哈哈,我仔细了打量了以后,心下有了计较:看来这是一片自然形成的洞天福地,在我之前应该还没人来过,温泉,哈哈,这下可以舒舒服服地泡一泡了。虽然平日里,有了然提供的一切方便,还有神僧的外衣掩饰下堂而皇之享受的特权,我可以把大木桶搬到房里洗澡,不过不敢太久,还要很小心,那份战战兢兢的心情还真不是滋味。
这下好了,这个属于我一个人的地方,在这样一个陌生的时空里,我总算有了一个可以放心地哭,放心地笑,放心地大喊,放心地洗澡的地方了。我激动得不能自已,三下两下脱光了就窜到温泉里去了,真是舒服啊!我放松四肢,闭上眼睛,不知不觉有一滴泪从眼角滑下,悄然溶进了水里。
人活着总要找个理由,我苏小小更需要在这种只有一个人的孤独和寂寞里找个理由坚持下去,我猜不透三光的话,我也看不透自己的命运,也许我正在朝命运中心的旋涡行去,我不知道有没有回去的希望,或者改变现状的机会,但我愿意找一个理由来坚持,坚持到有一天命运在我眼前展示出它应有的轨迹。
数夜梦回,我对自己来到这个时空的理由也有些隐隐的猜测。我至少应该坚持到命运向我展现出真容的那天,对吗?不管是什么样的命运,我不能一直这样像个行尸走肉般地活着,我要好好活着,即使在这个时空我也该好好活着,上天没有抛弃我,至少给了我这样一处隐秘之地,属于我自己的小天地。好吧,这就是我坚持下去的理由,好好活着!
心念百转千回,我从温泉里起身,仔细地束好裹胸,拿起僧袍。“拍”一声脆响,一个东西掉了出来,我一眼看去,不由得笑出了声。
香水!这可是我与自己的那个时空唯一的联系了呢。八百个大洋啊,居然没来得及拿出来好好炫耀一下,就穿到这个鬼寺庙里来了。我拧开盖子,晃了晃,对准手腕,轻轻地喷了一点,淡淡的香味,若有若无,若是不留心,很容易忽略过去。我把香水收好,整了整僧袍,这才顺着野藤爬上山,细细地抹去了来时的痕迹,寻思着应该不会有人能发现了,这才放心地转身离去。

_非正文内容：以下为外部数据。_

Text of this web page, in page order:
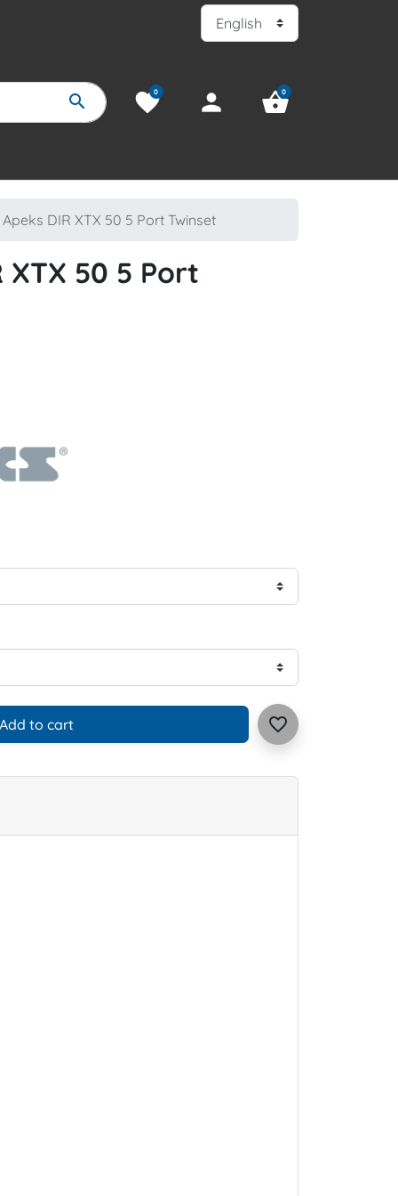
search favorite
0 person shopping_basket
0
DIR XTX 50 5 Port Twinset
XTX 50 5 Port
Add to cart favorite_border
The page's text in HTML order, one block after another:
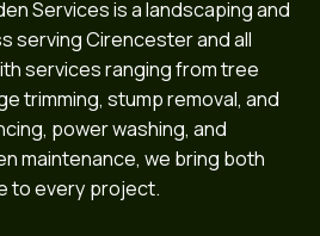
Services is a landscaping and
serving Cirencester and all
services ranging from tree
trimming, stump removal, and
power washing, and
maintenance, we bring both
to every project.
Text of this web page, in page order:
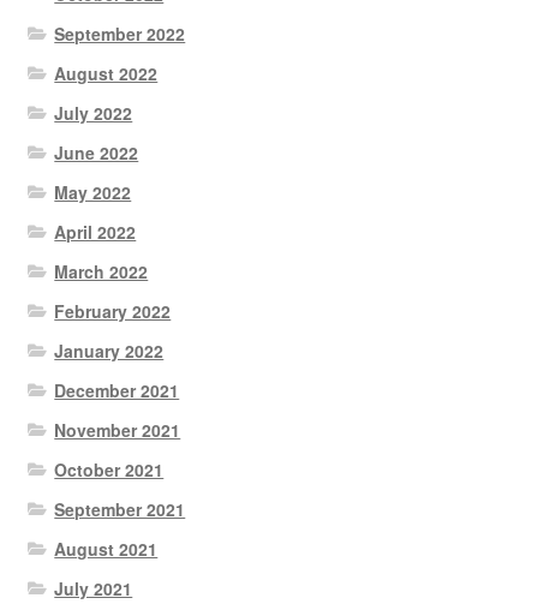
September 2022
August 2022
July 2022
June 2022
May 2022
April 2022
March 2022
February 2022
January 2022
December 2021
November 2021
October 2021
September 2021
August 2021
July 2021
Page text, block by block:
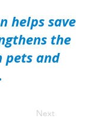
helps save
the
pets and
Next
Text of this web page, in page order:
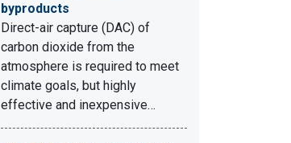
byproducts
Direct-air capture (DAC) of
carbon dioxide from the
atmosphere is required to meet
climate goals, but highly
effective and inexpensive…
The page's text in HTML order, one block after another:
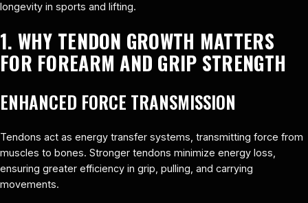
longevity in sports and lifting.
1. WHY TENDON GROWTH MATTERS
FOR FOREARM AND GRIP STRENGTH
ENHANCED FORCE TRANSMISSION
Tendons act as energy transfer systems, transmitting force from
muscles to bones. Stronger tendons minimize energy loss,
ensuring greater efficiency in grip, pulling, and carrying
movements.
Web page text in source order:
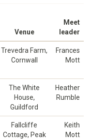
Venue
Meet
leader
Trevedra Farm,
Cornwall
Frances
Mott
The White
House,
Guildford
Heather
Rumble
Fallcliffe
Cottage, Peak
Keith
Mott
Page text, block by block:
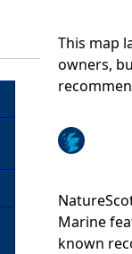
r
h
e
r
This map
owners,
Marine
known
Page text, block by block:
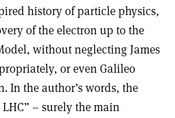
history of particle physics,
of the electron up to the
without neglecting James
or even Galileo
In the author’s words, the
– surely the main
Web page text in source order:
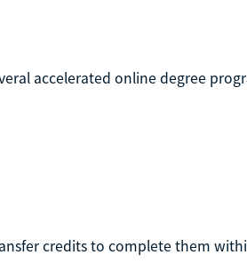
accelerated online degree
credits to complete them
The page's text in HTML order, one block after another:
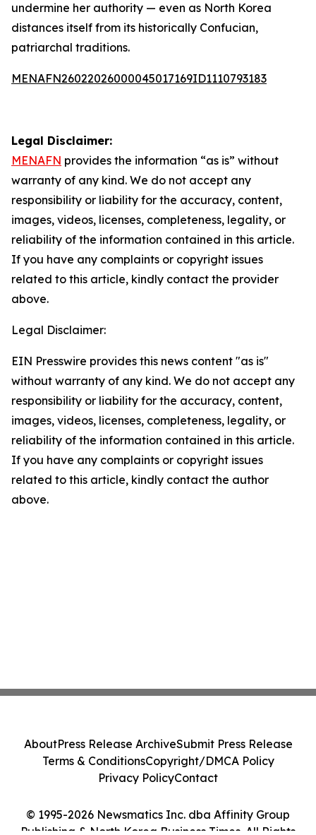
undermine her authority — even as North Korea
distances itself from its historically Confucian,
patriarchal traditions.
MENAFN26022026000045017169ID1110793183
Legal Disclaimer:
MENAFN provides the information “as is” without
warranty of any kind. We do not accept any
responsibility or liability for the accuracy, content,
images, videos, licenses, completeness, legality, or
reliability of the information contained in this article.
If you have any complaints or copyright issues
related to this article, kindly contact the provider
above.
Legal Disclaimer:
EIN Presswire provides this news content "as is"
without warranty of any kind. We do not accept any
responsibility or liability for the accuracy, content,
images, videos, licenses, completeness, legality, or
reliability of the information contained in this article.
If you have any complaints or copyright issues
related to this article, kindly contact the author
above.
© 1995-2026 Newsmatics Inc. dba Affinity Group
Publishing & North Korea Business Times. All Rights
AboutPress Release ArchiveSubmit Press Release
Terms & ConditionsCopyright/DMCA Policy
Privacy PolicyContact

这里不能叫别人知道,我要把它留着我的一条后路,也许有用得着的一天。
信心百倍地朝寺庙方向走去。
月光是温柔的,像妈妈的眼睛。
好好活着,不为别人,为了自己。
*******
夜来入梦。自来到这里,我每天只要睡着了就会做梦。
这次与长发女子无关,只是我自己。
我在一片大森林里,像一个迷路的孩子,找不到回家的路。我惊慌失措地奔跑。什么都看不见,我伸出手去,徒劳地抓着消散在空气里的雾气,什么也抓不住,却又像一个傻子一样一遍一遍执着地伸出手去。
场景转换,我从高高的悬崖上坠落下来,还是一片迷雾,我吓得大叫“救命啊!救命啊!救命啊!”。我对着山谷大喊大叫,除了回声和风声,什么也没有。天地从来不会为谁而改变,远远的山脉突然抖动起来,发出阵阵的笑声,山上遍地的青松也抖动起来,一阵阵松涛,居然也是哈哈的笑声。眼泪不争气地掉了下来。人在梦里也会落泪吗?

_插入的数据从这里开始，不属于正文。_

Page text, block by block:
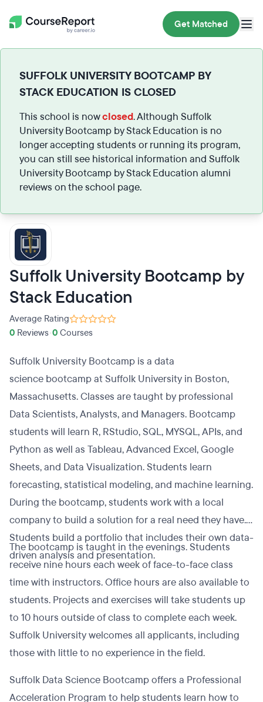
Get Matched
SUFFOLK UNIVERSITY BOOTCAMP BY
STACK EDUCATION IS CLOSED
This school is nowclosed. Although Suffolk
University Bootcamp by Stack Education is no
longer accepting students or running its program,
you can still see historical information and Suffolk
University Bootcamp by Stack Education alumni
reviews on the school page.
Suffolk University Bootcamp by
Stack Education
Average Rating
0 Reviews 0 Courses
Suffolk University Bootcamp is a data
science bootcamp at Suffolk University in Boston,
Massachusetts. Classes are taught by professional
Data Scientists, Analysts, and Managers. Bootcamp
students will learn R, RStudio, SQL, MYSQL, APIs, and
Python as well as Tableau, Advanced Excel, Google
Sheets, and Data Visualization. Students learn
forecasting, statistical modeling, and machine learning.
During the bootcamp, students work with a local
company to build a solution for a real need they have.
Students build a portfolio that includes their own data-
driven analysis and presentation.
The bootcamp is taught in the evenings. Students
receive nine hours each week of face-to-face class
time with instructors. Office hours are also available to
students. Projects and exercises will take students up
to 10 hours outside of class to complete each week.
Suffolk University welcomes all applicants, including
those with little to no experience in the field.
Suffolk Data Science Bootcamp offers a Professional
Acceleration Program to help students learn how to
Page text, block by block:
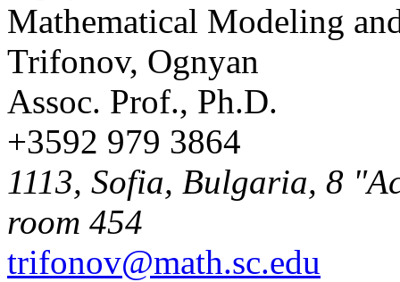
Mathematical Modeling
Trifonov, Ognyan
Assoc. Prof., Ph.D.
+3592 979 3864
1113, Sofia, Bulgaria, 8
room 454
trifonov@math.sc.edu
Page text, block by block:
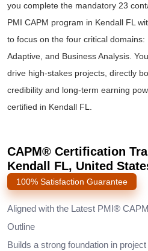
you complete the mandatory 23
PMI CAPM program in Kendall FL
to focus on the four critical domains:
Adaptive, and Business Analysis.
drive high-stakes projects, directly
credibility and long-term earning
certified in Kendall FL.
CAPM® Certification
Kendall FL, United
100% Satisfaction Guarantee
Aligned with the Latest PMI®
Outline
Builds a strong foundation in
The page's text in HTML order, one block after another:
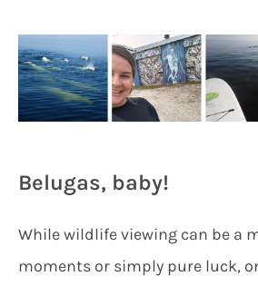
Belugas, baby!
While wildlife viewing can be a
moments or simply pure luck,
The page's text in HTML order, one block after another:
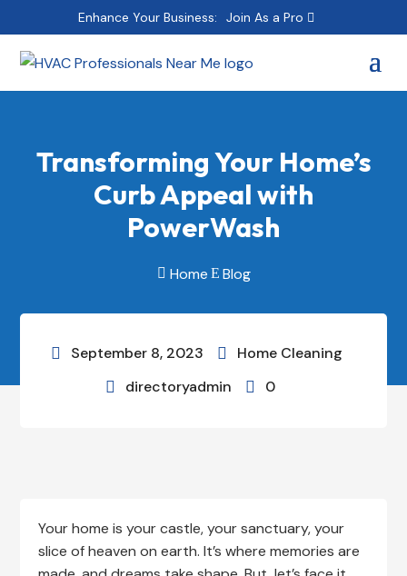
Enhance Your Business: Join As a Pro
Transforming Your Home’s
Curb Appeal with
PowerWash
 Home E Blog
 September 8, 2023  Home Cleaning
 directoryadmin  0
Your home is your castle, your sanctuary, your
slice of heaven on earth. It’s where memories are
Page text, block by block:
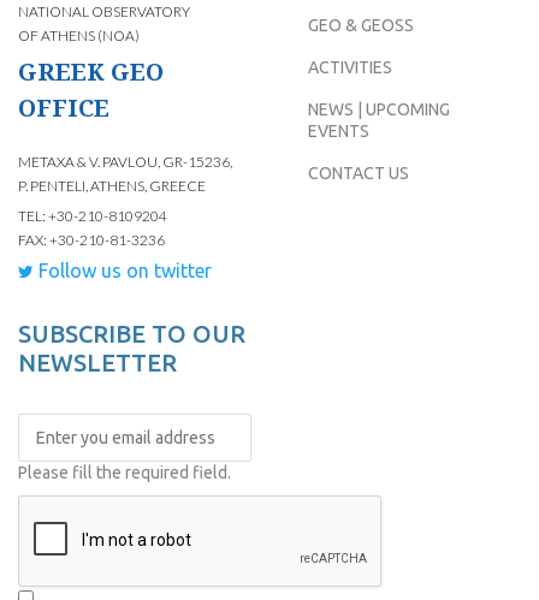
NATIONAL OBSERVATORY
OF ATHENS (NOA)
GREEK GEO
OFFICE
METAXA & V. PAVLOU, GR-15236,
P. PENTELI, ATHENS, GREECE
TEL: +30-210-8109204
FAX: +30-210-81-3236
Follow us on twitter
GEO & GEOSS
ACTIVITIES
NEWS | UPCOMING
EVENTS
CONTACT US
SUBSCRIBE TO OUR
NEWSLETTER
Please fill the required field.

泪眼朦胧之中,意似又见那绿衣长发女子,手扶油壁马车,念道:妾乘油壁车,郎骑青骢马,何处结同心?西泠松柏下。女子的对面似有一男子,骑在一匹白马之上,面目却是模糊,忽然绝尘而去。我的心象刀割一样痛。我想追,可是地重重地摔在地上,呛得满嘴都是灰尘,我想喊,喉咙却被堵住了,一个字也发不出来。我想大声地哭,耳朵里却只有轰隆隆的笑声,情景诡异极了。我惊恐地环顾四周,却发现自己又身在一片浓浓的迷雾中,辨不清方向,轰隆隆的笑声突然就停下来,静,静得可怕。我的心脏在这极度的寂静中剧烈地跳动起来,几乎要跳出胸膛,我用力的按住它,一只手,两只手,不够,它就要跳出来了,就要跳出来了!
我猛地惊醒过来,原来是一个梦,又是一个梦。
我连忙抬起左手,空空的,生命线没有,还是没有。为什么?我摸摸后背,全都湿透了,
我再也睡不着了,我爬起来,想出去走走。
淡淡的月牙儿还挂在天空,星辰已经渐渐地隐去了,天应该就快要亮了吧,我信步走着,不知不觉中,发现自己来到了后山。这是虽不如温泉处隐密,但也还是很僻静的,视野很开阔,倒是个看日出的好地方。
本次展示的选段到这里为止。